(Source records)
***

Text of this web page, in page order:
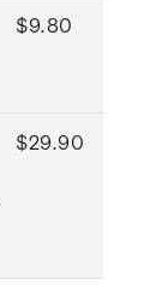
$9.80
$29.90
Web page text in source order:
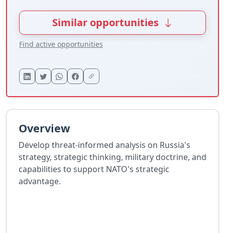
Similar opportunities
Find active opportunities
Overview
Develop threat-informed analysis on Russia's
strategy, strategic thinking, military doctrine, and
capabilities to support NATO's strategic
advantage.
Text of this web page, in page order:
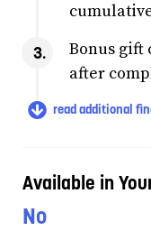
Bonus gift
after
read additional
Available in
No
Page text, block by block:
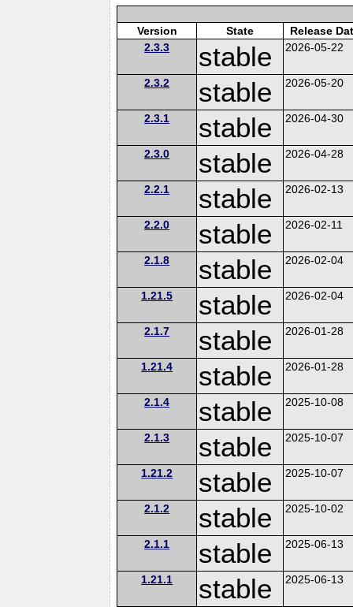
Version State
Release
2.3.3
stable 2026-05-22
2.3.2 stable 2026-05-20
2.3.1 stable 2026-04-30
2.3.0 stable 2026-04-28
2.2.1 stable 2026-02-13
2.2.0 stable 2026-02-11
2.1.8 stable 2026-02-04
1.21.5 stable 2026-02-04
2.1.7 stable 2026-01-28
1.21.4 stable 2026-01-28
2.1.4 stable 2025-10-08
2.1.3 stable 2025-10-07
1.21.2 stable 2025-10-07
2.1.2 stable 2025-10-02
2.1.1 stable 2025-06-13
1.21.1 stable 2025-06-13
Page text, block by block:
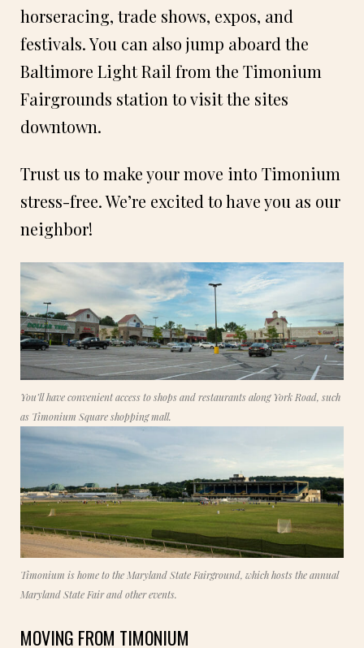
horseracing, trade shows, expos, and
festivals. You can also jump aboard the
Baltimore Light Rail from the Timonium
Fairgrounds station to visit the sites
downtown.
Trust us to make your move into Timonium
stress-free. We’re excited to have you as our
neighbor!
You’ll have convenient access to shops and restaurants along York Road, such
as Timonium Square shopping mall.
Timonium is home to the Maryland State Fairground, which hosts the annual
Maryland State Fair and other events.
MOVING FROM TIMONIUM
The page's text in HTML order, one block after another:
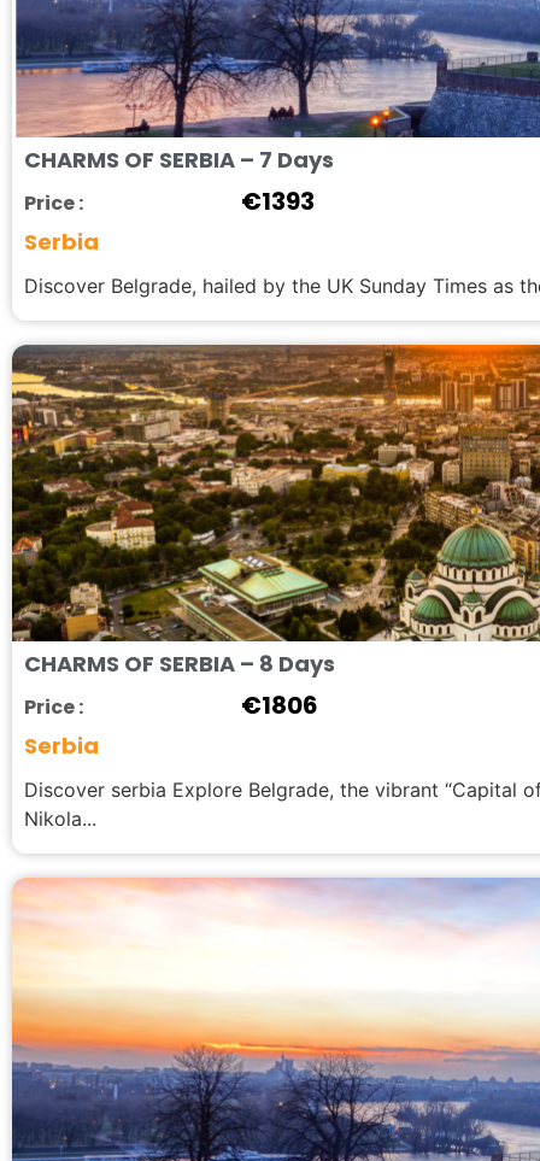
CHARMS OF SERBIA – 7 Days
Price : €1393
Serbia
Discover Belgrade, hailed by the UK Sunday Times as
CHARMS OF SERBIA – 8 Days
Price : €1806
Serbia
Discover serbia Explore Belgrade, the vibrant “Capital
Nikola...
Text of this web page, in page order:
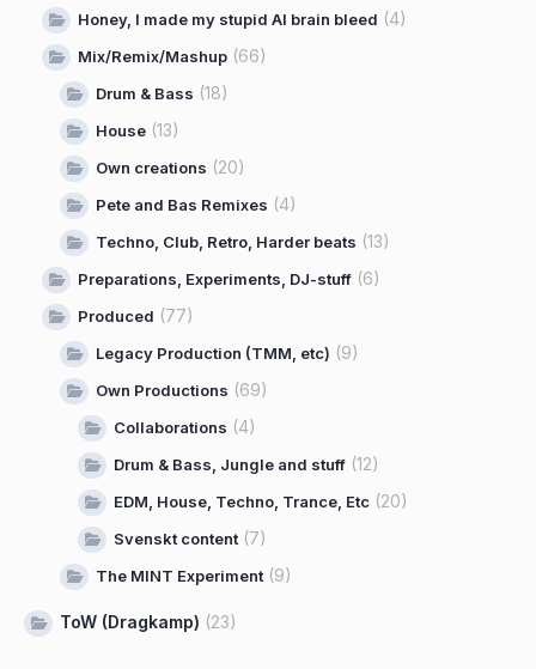
Honey, I made my stupid AI brain bleed (4)
Mix/Remix/Mashup (66)
Drum & Bass (18)
House (13)
Own creations (20)
Pete and Bas Remixes (4)
Techno, Club, Retro, Harder beats (13)
Preparations, Experiments, DJ-stuff (6)
Produced (77)
Legacy Production (TMM, etc) (9)
Own Productions (69)
Collaborations (4)
Drum & Bass, Jungle and stuff (12)
EDM, House, Techno, Trance, Etc (20)
Svenskt content(7)
The MINT Experiment(9)
ToW (Dragkamp) (23)
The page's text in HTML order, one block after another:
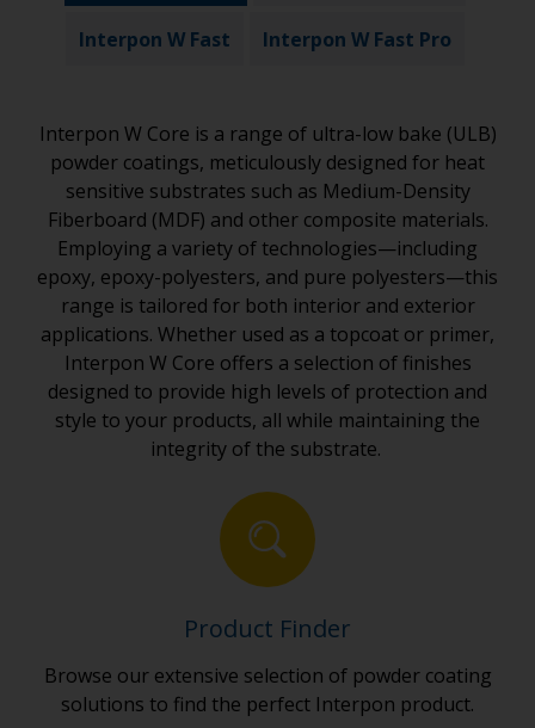
Interpon W Fast Interpon W Fast Pro
Interpon W Core is a range of ultra-low bake (ULB)
powder coatings, meticulously designed for heat
sensitive substrates such as Medium-Density
Fiberboard (MDF) and other composite materials.
Employing a variety of technologies—including
epoxy, epoxy-polyesters, and pure polyesters—this
range is tailored for both interior and exterior
applications. Whether used as a topcoat or primer,
Interpon W Core offers a selection of finishes
designed to provide high levels of protection and
style to your products, all while maintaining the
integrity of the substrate.
Product Finder
Browse our extensive selection of powder coating
solutions to find the perfect Interpon product.
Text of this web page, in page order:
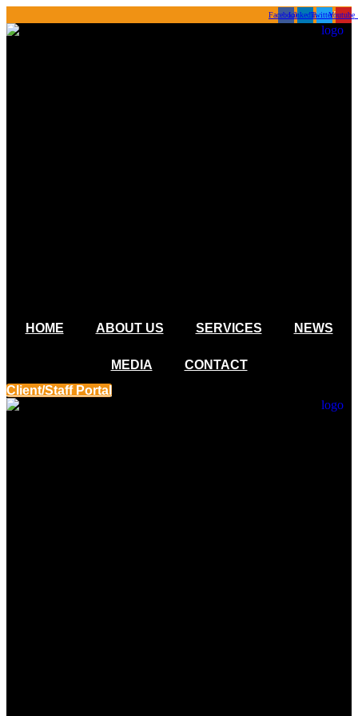
to
FacebookLinkedinTwitterYoutube
HOME ABOUT US SERVICES NEWS
MEDIA
CONTACT
Client/Staff Portal
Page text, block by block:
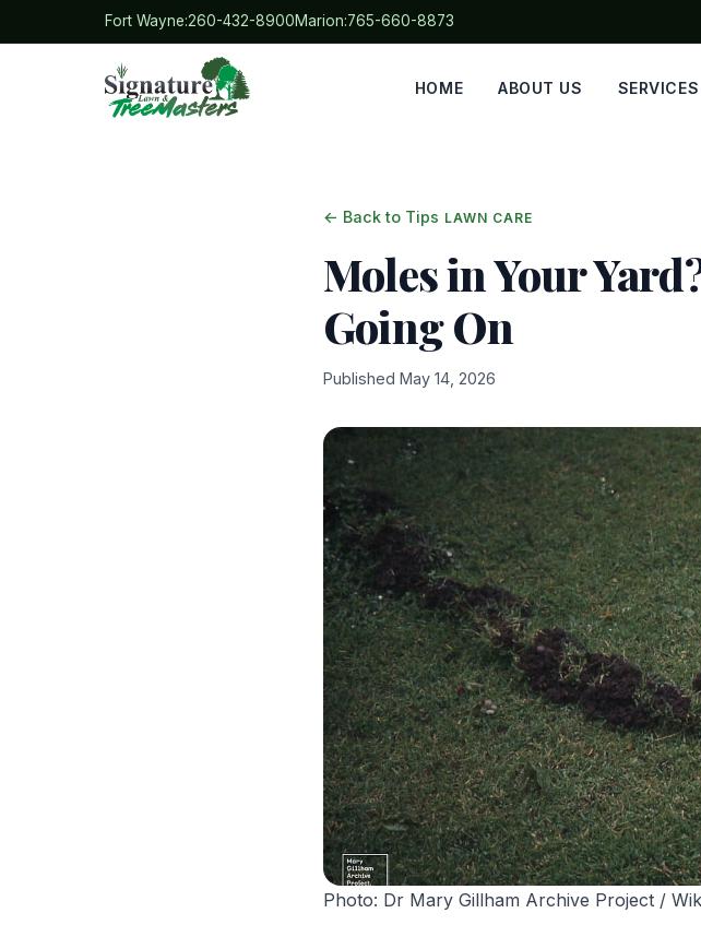
Fort Wayne:260-432-8900Marion:765-660-8873
HOME ABOUT US SERVICES
← Back to Tips LAWN CARE
Moles in Your
Going On
Published May 14, 2026
Photo: Dr Mary Gillham Archive Project /
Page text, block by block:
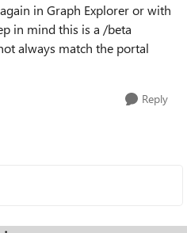
in Graph Explorer or with
in mind this is a /beta
always match the portal
Reply
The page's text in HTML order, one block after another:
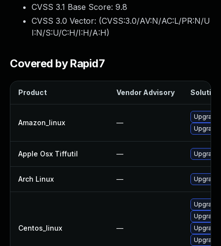
CVSS 3.1 Base Score: 9.8
CVSS 3.0 Vector: (CVSS:3.0/AV:N/AC:L/PR:N/U
I:N/S:U/C:H/I:H/A:H)
Covered by Rapid7
Product Vendor Advisory Solution
Amazon_linux —
Apple Osx Tiffutil — Upgrade
Arch Linux — Upgrade
Centos_linux —
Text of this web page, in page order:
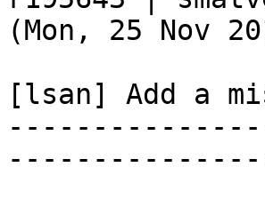
(Mon, 25 Nov
[lsan] Add a
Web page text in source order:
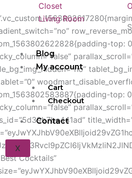
Closet
Living Room
Blog
My account
Cart
Checkout
Contact
X
top:
top:
Cocktails”
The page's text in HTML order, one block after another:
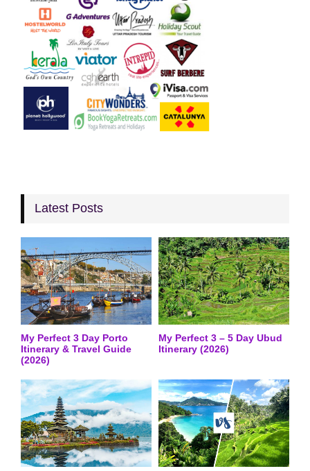
Latest Posts
My Perfect 3 Day Porto
Itinerary & Travel Guide
(2026)
My Perfect 3 – 5 Day Ubud
Itinerary (2026)
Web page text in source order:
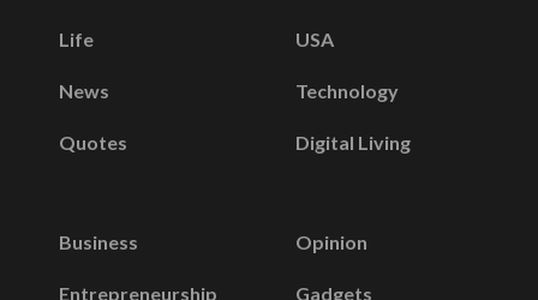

***

WORK REQUIRED: Each record must be set down again without alteration, and no picture may be carried over.

TASK ANSWER:
Text of this web page, in page order:
$9.80
$29.90
Web page text in source order:
Similar opportunities
Find active opportunities
Overview
Develop threat-informed analysis on Russia's
strategy, strategic thinking, military doctrine, and
capabilities to support NATO's strategic
advantage.
Text of this web page, in page order:
Bonus gift
after
read additional
Available in
No
Page text, block by block:
Version State
Release
2.3.3
stable 2026-05-22
2.3.2 stable 2026-05-20
2.3.1 stable 2026-04-30
2.3.0 stable 2026-04-28
2.2.1 stable 2026-02-13
2.2.0 stable 2026-02-11
2.1.8 stable 2026-02-04
1.21.5 stable 2026-02-04
2.1.7 stable 2026-01-28
1.21.4 stable 2026-01-28
2.1.4 stable 2025-10-08
2.1.3 stable 2025-10-07
1.21.2 stable 2025-10-07
2.1.2 stable 2025-10-02
2.1.1 stable 2025-06-13
1.21.1 stable 2025-06-13
Page text, block by block:
horseracing, trade shows, expos, and
festivals. You can also jump aboard the
Baltimore Light Rail from the Timonium
Fairgrounds station to visit the sites
downtown.
Trust us to make your move into Timonium
stress-free. We’re excited to have you as our
neighbor!
You’ll have convenient access to shops and restaurants along York Road, such
as Timonium Square shopping mall.
Timonium is home to the Maryland State Fairground, which hosts the annual
Maryland State Fair and other events.
MOVING FROM TIMONIUM
The page's text in HTML order, one block after another:
CHARMS OF SERBIA – 7 Days
Price : €1393
Serbia
Discover Belgrade, hailed by the UK Sunday Times as
CHARMS OF SERBIA – 8 Days
Price : €1806
Serbia
Discover serbia Explore Belgrade, the vibrant “Capital
Nikola...
Text of this web page, in page order:
Honey, I made my stupid AI brain bleed (4)
Mix/Remix/Mashup (66)
Drum & Bass (18)
House (13)
Own creations (20)
Pete and Bas Remixes (4)
Techno, Club, Retro, Harder beats (13)
Preparations, Experiments, DJ-stuff (6)
Produced (77)
Legacy Production (TMM, etc) (9)
Own Productions (69)
Collaborations (4)
Drum & Bass, Jungle and stuff (12)
EDM, House, Techno, Trance, Etc (20)
Svenskt content(7)
The MINT Experiment(9)
ToW (Dragkamp) (23)
The page's text in HTML order, one block after another:
Interpon W Fast Interpon W Fast Pro
Interpon W Core is a range of ultra-low bake (ULB)
powder coatings, meticulously designed for heat
sensitive substrates such as Medium-Density
Fiberboard (MDF) and other composite materials.
Employing a variety of technologies—including
epoxy, epoxy-polyesters, and pure polyesters—this
range is tailored for both interior and exterior
applications. Whether used as a topcoat or primer,
Interpon W Core offers a selection of finishes
designed to provide high levels of protection and
style to your products, all while maintaining the
integrity of the substrate.
Product Finder
Browse our extensive selection of powder coating
solutions to find the perfect Interpon product.
Text of this web page, in page order:
to
FacebookLinkedinTwitterYoutube
HOME ABOUT US SERVICES NEWS
MEDIA
CONTACT
Client/Staff Portal
Page text, block by block:
Fort Wayne:260-432-8900Marion:765-660-8873
HOME ABOUT US SERVICES
← Back to Tips LAWN CARE
Moles in Your
Going On
Published May 14, 2026
Photo: Dr Mary Gillham Archive Project /
Page text, block by block:
in Graph Explorer or with
in mind this is a /beta
always match the portal
Reply
The page's text in HTML order, one block after another:
CVSS 3.1 Base Score: 9.8
CVSS 3.0 Vector: (CVSS:3.0/AV:N/AC:L/PR:N/U
I:N/S:U/C:H/I:H/A:H)
Covered by Rapid7
Product Vendor Advisory Solution
Amazon_linux —
Apple Osx Tiffutil — Upgrade
Arch Linux — Upgrade
Centos_linux —
Text of this web page, in page order:
(Mon, 25 Nov
[lsan] Add a
Web page text in source order:
Closet
Living Room
Blog
My account
Cart
Checkout
Contact
X
top:
top:
Cocktails”
The page's text in HTML order, one block after another:
Latest Posts
My Perfect 3 Day Porto
Itinerary & Travel Guide
(2026)
My Perfect 3 – 5 Day Ubud
Itinerary (2026)
Web page text in source order:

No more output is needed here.